Confirmed vs. still unknown

✓ Confirmed facts

✓CVE-2026-48746 bypasses API-key protection without authentication (CWE-444, CVSS 9.1, affects 0.3.0–<0.22.0, fixed 0.22.0) (NVD)
✓CVE-2026-54232 is a Dockerfile dependency confusion → root RCE at build (CWE-427, CVSS 8.8, fixed 0.22.1) (NVD)
✓Updating to 0.22.1 or later resolves both

? Not yet confirmed

?Whether exploited in the wild — not on CISA KEV at the time of writing
?Severity ratings differ — NVD scores CVE-2026-48746 at CVSS 9.1, while the project's GHSA initially rated it Moderate. Either way, an auth bypass warrants action

What to do now

The top priority is to update vLLM to 0.22.1 or later, which resolves both the auth bypass and the dependency confusion. If you run anything before 0.22.1, treat it as affected, test or production.

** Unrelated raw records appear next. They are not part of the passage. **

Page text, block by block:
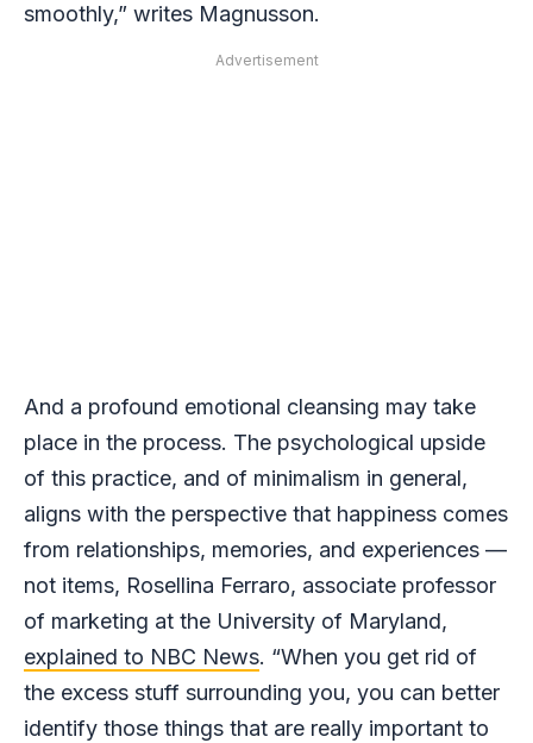
smoothly,” writes Magnusson.
Advertisement
And a profound emotional cleansing may take
place in the process. The psychological upside
of this practice, and of minimalism in general,
aligns with the perspective that happiness comes
from relationships, memories, and experiences —
not items, Rosellina Ferraro, associate professor
of marketing at the University of Maryland,
explained to NBC News. “When you get rid of
the excess stuff surrounding you, you can better
identify those things that are really important to
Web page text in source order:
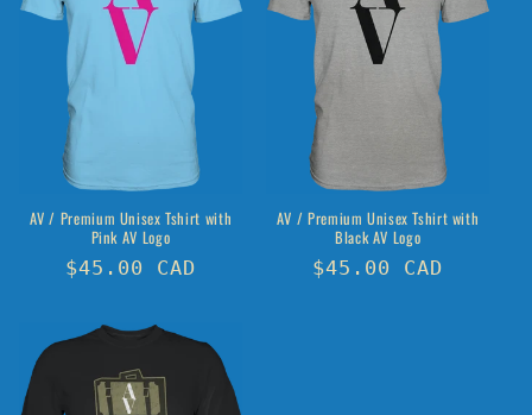
AV / Premium Unisex Tshirt with
Pink AV Logo
Regular
$45.00 CAD
AV / Premium Unisex Tshirt with
Black AV Logo
Regular
$45.00 CAD
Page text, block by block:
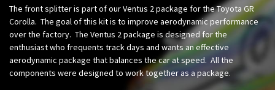
The front splitter is part of our Ventus 2 package for the Toyota GR
Corolla. The goal of this kit is to improve aerodynamic performance
over the factory. The Ventus 2 package is designed for the
enthusiast who frequents track days and wants an effective
aerodynamic package that balances the car at speed. All the
components were designed to work together as a package.
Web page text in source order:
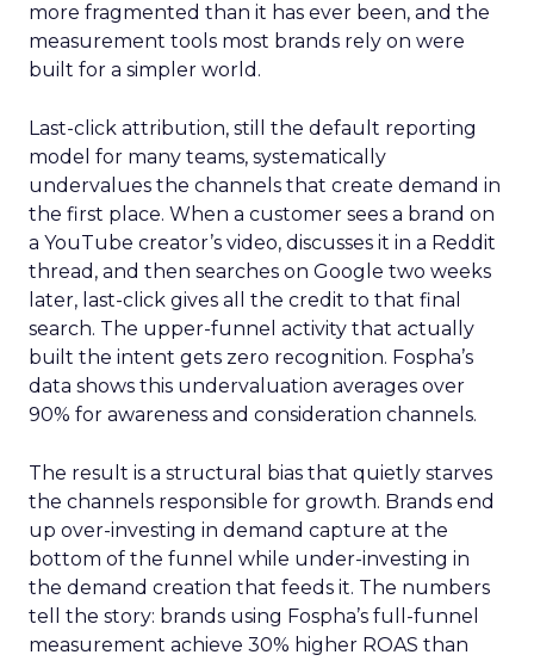
more fragmented than it has ever been, and the
measurement tools most brands rely on were
built for a simpler world.
Last-click attribution, still the default reporting
model for many teams, systematically
undervalues the channels that create demand in
the first place. When a customer sees a brand on
a YouTube creator’s video, discusses it in a Reddit
thread, and then searches on Google two weeks
later, last-click gives all the credit to that final
search. The upper-funnel activity that actually
built the intent gets zero recognition. Fospha’s
data shows this undervaluation averages over
90% for awareness and consideration channels.
The result is a structural bias that quietly starves
the channels responsible for growth. Brands end
up over-investing in demand capture at the
bottom of the funnel while under-investing in
the demand creation that feeds it. The numbers
tell the story: brands using Fospha’s full-funnel
measurement achieve 30% higher ROAS than
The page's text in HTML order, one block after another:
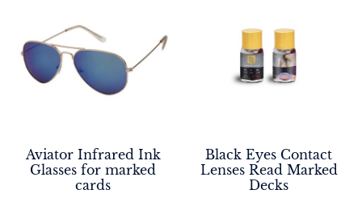
Aviator Infrared Ink
Glasses for marked
cards
Black Eyes Contact
Lenses Read Marked
Decks
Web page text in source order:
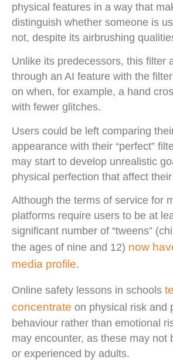
physical features in a way that
distinguish whether someone is
not, despite its airbrushing
Unlike its predecessors, this filter
through an AI feature with the
on when, for example, a hand
with fewer glitches.
Users could be left comparing
appearance with their “perfect”
may start to develop unrealistic
physical perfection that affect
Although the terms of service for
platforms require users to be at
significant number of “tweens”
the ages of nine and 12) now
media profile.
Online safety lessons in schools
concentrate on physical risk and
behaviour rather than emotional
may encounter, as these may not
or experienced by adults.
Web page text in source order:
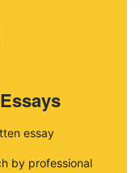
essay
by professional
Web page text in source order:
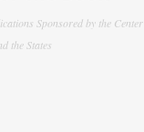
Sponsored by the Center
the States
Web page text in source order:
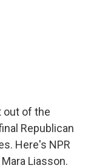
out of the
Republican
Here's NPR
Liasson.
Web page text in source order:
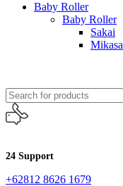
Baby Roller
Baby Roller
Sakai
Mikasa
24 Support
+62812 8626 1679
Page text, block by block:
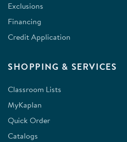
Exclusions
Financing
Credit Application
SHOPPING & SERVICES
Classroom Lists
MyKaplan
Quick Order
Catalogs
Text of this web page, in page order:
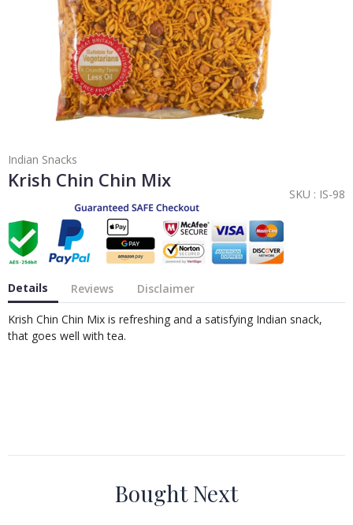
Indian Snacks
Krish Chin Chin Mix
SKU : IS-98
Details Reviews Disclaimer
Krish Chin Chin Mix is refreshing and a satisfying Indian snack,
that goes well with tea.
Bought Next
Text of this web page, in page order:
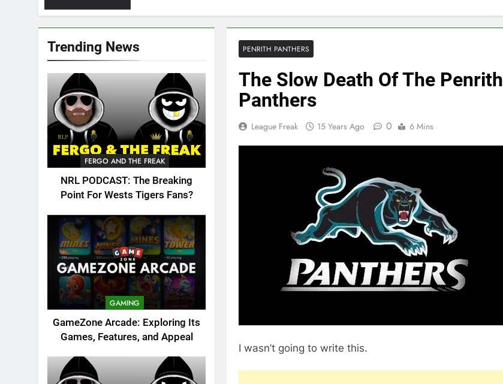
Trending News
FERGO AND THE FREAK
NRL PODCAST: The Breaking
Point For Wests Tigers Fans?
GAMING
GameZone Arcade: Exploring Its
Games, Features, and Appeal
PENRITH PANTHERS
The Slow Death Of The Penrith
Panthers
League Freak 15 Years Ago 0 6 Mins
I wasn’t going to write this.
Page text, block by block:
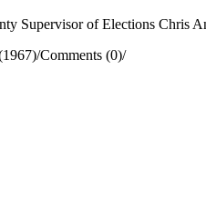
Supervisor of Elections Chris
/Comments (0)/
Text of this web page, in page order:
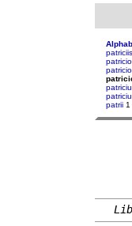
patriciis
patricio
patrii 1
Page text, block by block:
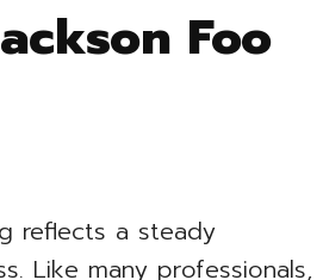
Foo
reflects a steady
Like many professionals,
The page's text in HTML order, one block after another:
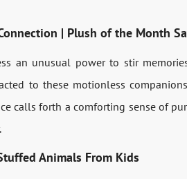
| Plush of the Month
an unusual power to stir
to these motionless
calls forth a comforting sense of
Animals From Kids
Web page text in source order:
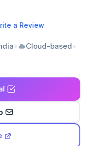
a Review
• Cloud-based•
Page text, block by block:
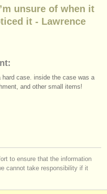
unsure of when it
it - Lawrence
case. inside the case was a
and other small items!
to ensure that the information
cannot take responsibility if it
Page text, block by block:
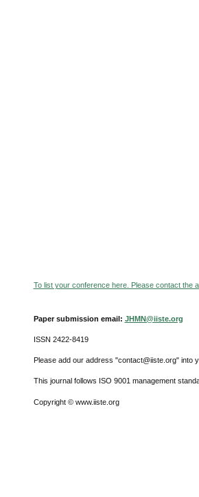
To list your conference here. Please contact the
Paper submission email: JHMN@iiste.org
ISSN 2422-8419
Please add our address "contact@iiste.org" into
This journal follows ISO 9001 management
Copyright © www.iiste.org
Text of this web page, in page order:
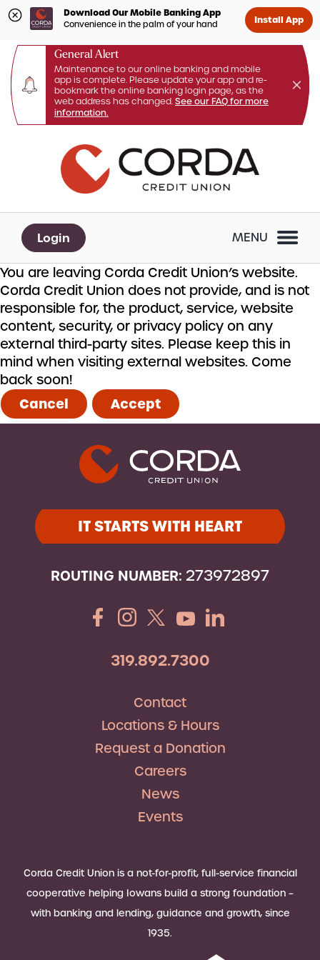
Download Our Mobile Banking App
Convenience in the palm of your hand Install App
General Alert
Maintenance to our online banking and mobile
app is complete. Please update your app and re-
bookmark the online banking login page, as the
web address has changed. See our FAQ for more
information.
login
What
can
we
Login MENU
You are leaving Corda Credit Union’s website.
Corda Credit Union does not provide, and is not
responsible for, the product, service, website
content, security, or privacy policy on any
external third-party sites. Please keep this in
mind when visiting external websites. Come
back soon!
Cancel Accept
IT STARTS WITH HEART
ROUTING NUMBER: 273972897
319.892.7300
Contact
Locations & Hours
Request a Donation
Careers
News
Events
Corda Credit Union is a not-for-profit, full-service financial
cooperative helping Iowans build a strong foundation –
with banking and lending, guidance and growth, since
1935.
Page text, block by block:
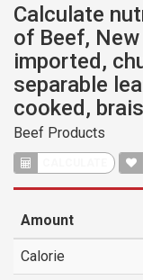
Calculate
of Beef,
imported,
separable
cooked,
Beef Products
Amount
Calorie
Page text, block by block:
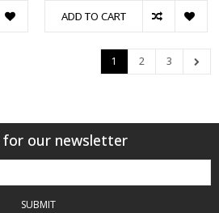
ADD TO CART
1 2 3
for our newsletter
SUBMIT
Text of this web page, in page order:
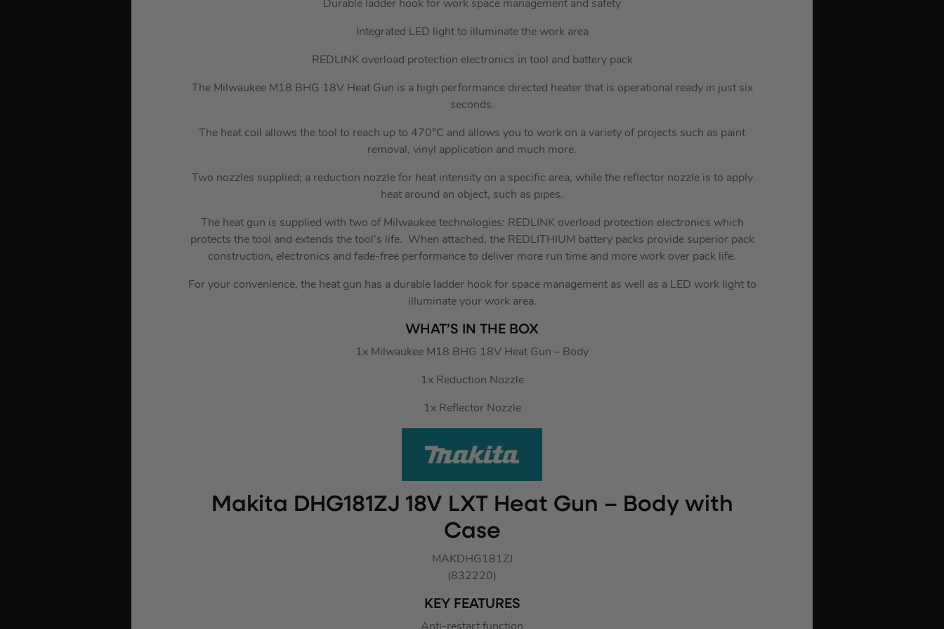
Durable ladder hook for work space management and safety
Integrated LED light to illuminate the work area
REDLINK overload protection electronics in tool and battery pack
The Milwaukee M18 BHG 18V Heat Gun is a high performance directed heater that is operational ready in just six
seconds.
The heat coil allows the tool to reach up to 470°C and allows you to work on a variety of projects such as paint
removal, vinyl application and much more.
Two nozzles supplied; a reduction nozzle for heat intensity on a specific area, while the reflector nozzle is to apply
heat around an object, such as pipes.
The heat gun is supplied with two of Milwaukee technologies: REDLINK overload protection electronics which
protects the tool and extends the tool’s life. When attached, the REDLITHIUM battery packs provide superior pack
construction, electronics and fade-free performance to deliver more run time and more work over pack life.
For your convenience, the heat gun has a durable ladder hook for space management as well as a LED work light to
illuminate your work area.
WHAT’S IN THE BOX
1x Milwaukee M18 BHG 18V Heat Gun – Body
1x Reduction Nozzle
1x Reflector Nozzle
Makita DHG181ZJ 18V LXT Heat Gun – Body with
Case
MAKDHG181ZJ
(832220)
KEY FEATURES
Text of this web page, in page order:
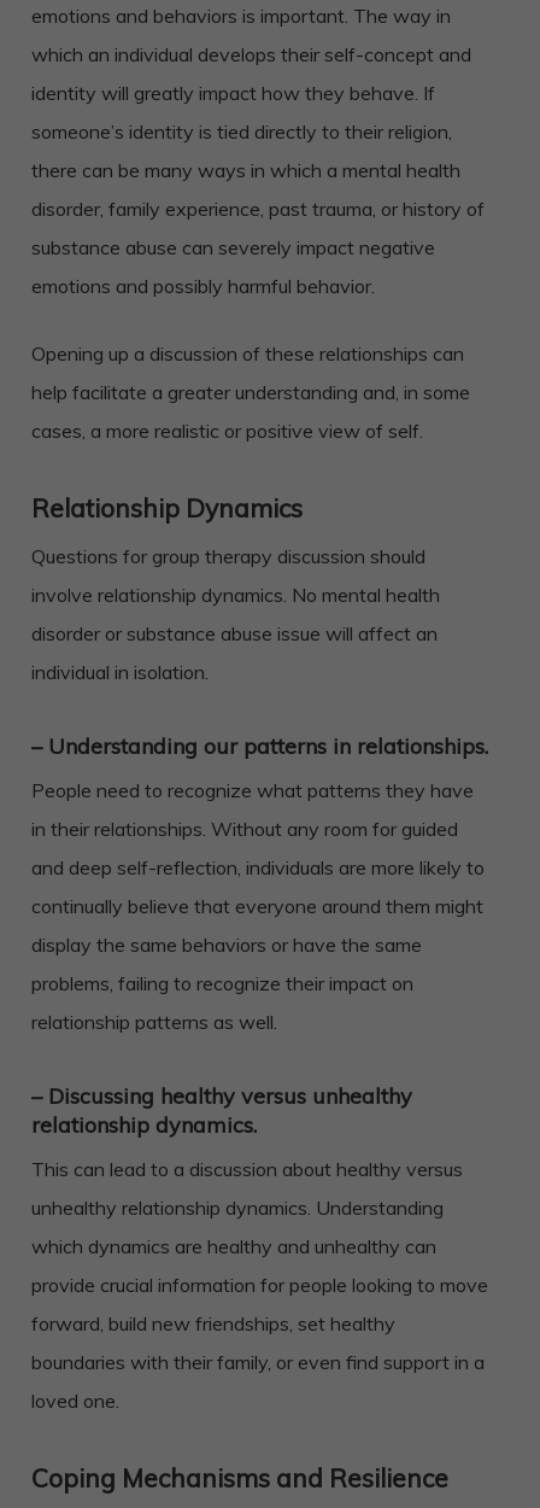
emotions and behaviors is important. The way in
which an individual develops their self-concept and
identity will greatly impact how they behave. If
someone’s identity is tied directly to their religion,
there can be many ways in which a mental health
disorder, family experience, past trauma, or history of
substance abuse can severely impact negative
emotions and possibly harmful behavior.
Opening up a discussion of these relationships can
help facilitate a greater understanding and, in some
cases, a more realistic or positive view of self.
Relationship Dynamics
Questions for group therapy discussion should
involve relationship dynamics. No mental health
disorder or substance abuse issue will affect an
individual in isolation.
– Understanding our patterns in relationships.
People need to recognize what patterns they have
in their relationships. Without any room for guided
and deep self-reflection, individuals are more likely to
continually believe that everyone around them might
display the same behaviors or have the same
problems, failing to recognize their impact on
relationship patterns as well.
– Discussing healthy versus unhealthy
relationship dynamics.
This can lead to a discussion about healthy versus
unhealthy relationship dynamics. Understanding
which dynamics are healthy and unhealthy can
provide crucial information for people looking to move
forward, build new friendships, set healthy
boundaries with their family, or even find support in a
loved one.
Coping Mechanisms and Resilience
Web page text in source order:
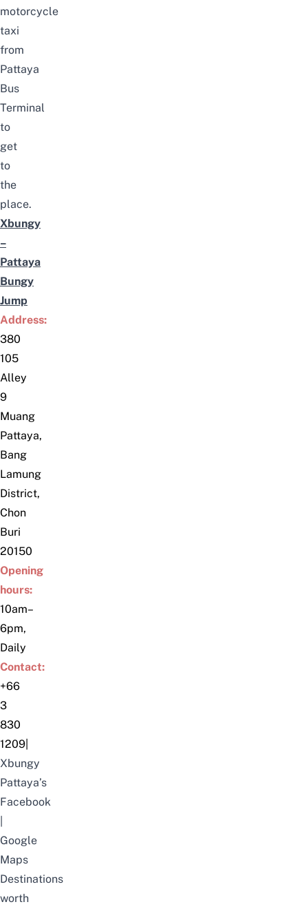
motorcycle
taxi
from
Pattaya
Bus
Terminal
to
get
to
the
place.
Xbungy
–
Pattaya
Bungy
Jump
Address:
380
105
Alley
9
Muang
Pattaya,
Bang
Lamung
District,
Chon
Buri
20150
Opening
hours:
10am–
6pm,
Daily
Contact:
+66
3
830
1209
Xbungy
Pattaya’s
Facebook
Google
Maps
Destinations
worth
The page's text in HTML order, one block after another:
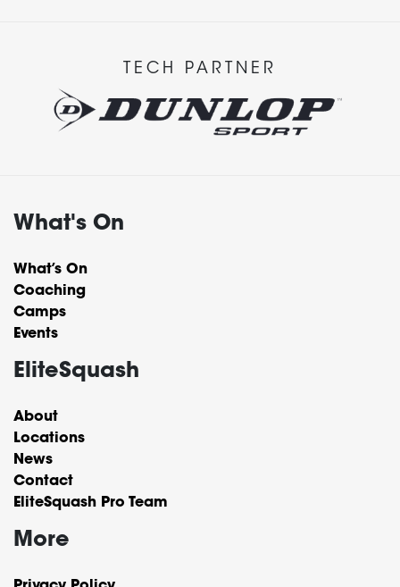
TECH PARTNER
What's On
What’s On
Coaching
Camps
Events
EliteSquash
About
Locations
News
Contact
EliteSquash Pro Team
More
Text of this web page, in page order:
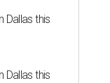
Dallas this
Dallas this
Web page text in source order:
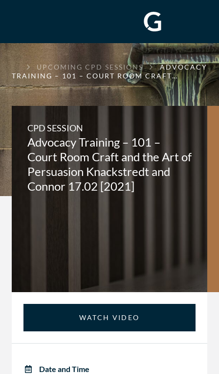
GREENWAY
CHAMBERS
UPCOMING CPD SESSIONS
ADVOCACY
TRAINING – 101 – COURT ROOM CRAFT…
CPD SESSION
Advocacy Training – 101 –
Court Room Craft and the Art of
Persuasion Knackstredt and
Connor 17.02 [2021]
WATCH VIDEO
Date and Time
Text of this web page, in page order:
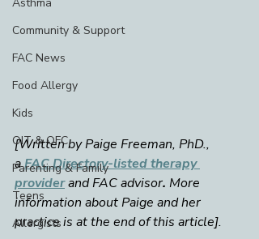
Community & Support
FAC News
Food Allergy
Kids
OIT & OFC
Parenting & Family
Teens
Allergists
[Written by Paige Freeman, PhD.,
a FAC Directory-listed therapy
providerandFAC advisor. More
information about Paige and her
practice is at the end of this article].
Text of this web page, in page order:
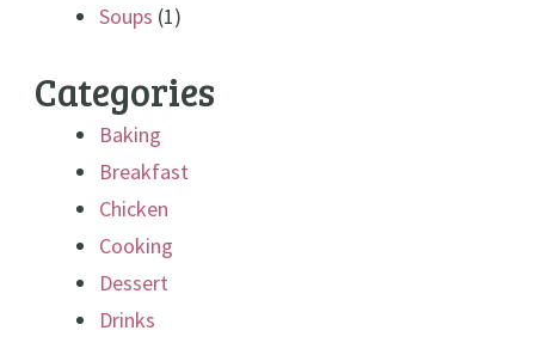
Soups (1)
Categories
Baking
Breakfast
Chicken
Cooking
Dessert
Drinks
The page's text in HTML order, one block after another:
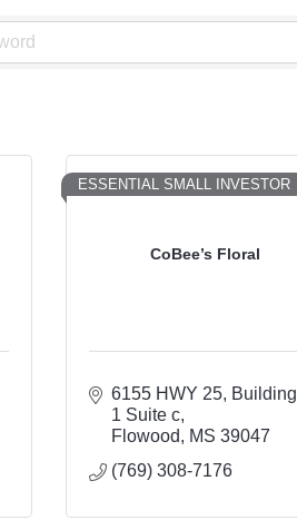
CoBee’s Floral
ESSENTIAL SMALL INVESTOR
6155 HWY 25
Building
1 Suite c
Flowood
MS 39047
(769) 308-7176
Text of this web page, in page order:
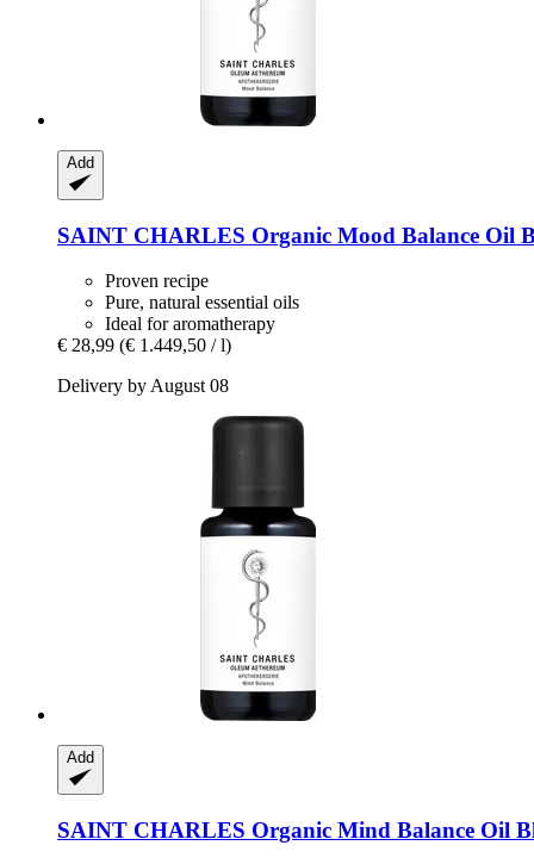
Add
SAINT CHARLES Organic Mood Balance Oil
Proven recipe
Pure, natural essential oils
Ideal for aromatherapy
€ 28,99 (€ 1.449,50 / l)
Delivery by August 08
Add
SAINT CHARLES Organic Mind Balance Oil
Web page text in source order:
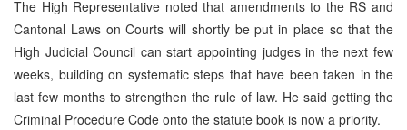
The High Representative noted that amendments to the RS and
Cantonal Laws on Courts will shortly be put in place so that the
High Judicial Council can start appointing judges in the next few
weeks, building on systematic steps that have been taken in the
last few months to strengthen the rule of law. He said getting the
Criminal Procedure Code onto the statute book is now a priority.
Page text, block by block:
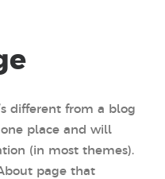
different from a blog
place and will
(in most themes).
page that
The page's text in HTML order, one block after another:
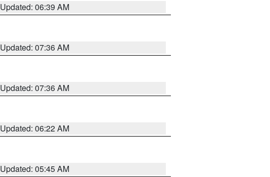
Updated: 06:39 AM
Updated: 07:36 AM
Updated: 07:36 AM
Updated: 06:22 AM
Updated: 05:45 AM
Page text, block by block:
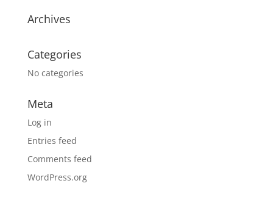
Archives
Categories
No categories
Meta
Log in
Entries feed
Comments feed
WordPress.org

As a stopgap for the API-key bypass, do not expose the vLLM API server directly to the internet — keep it behind your internal network or a VPN, and put real authentication in front of it (a reverse proxy or API gateway). The flaw is a reason to drop the assumption that "setting an API key makes it safe to expose." For the dependency confusion, which matters if you build your own Docker image, pin and explicitly specify the source index, enable package hash verification, and claim your own build namespace. Keeping a way to continuously check your OSS dependencies helps you spot supply-chain problems like this quickly.

Summary

Of vLLM's two disclosed flaws, CVE-2026-48746 is a CVSS 9.1 auth bypass that lets attackers use the AI API without authentication by skipping the configured API key. CVE-2026-54232 is a dependency confusion (CVSS 8.8) where a third party's package slips into the Docker build and runs as root on the build machine. Both are resolved by updating to 0.22.1.

As running your own LLM becomes routine, both the entrance (the API server) and the build process were targeted. Beyond updating, use this moment to review how exposed your API is and the provenance of the packages your build pulls in.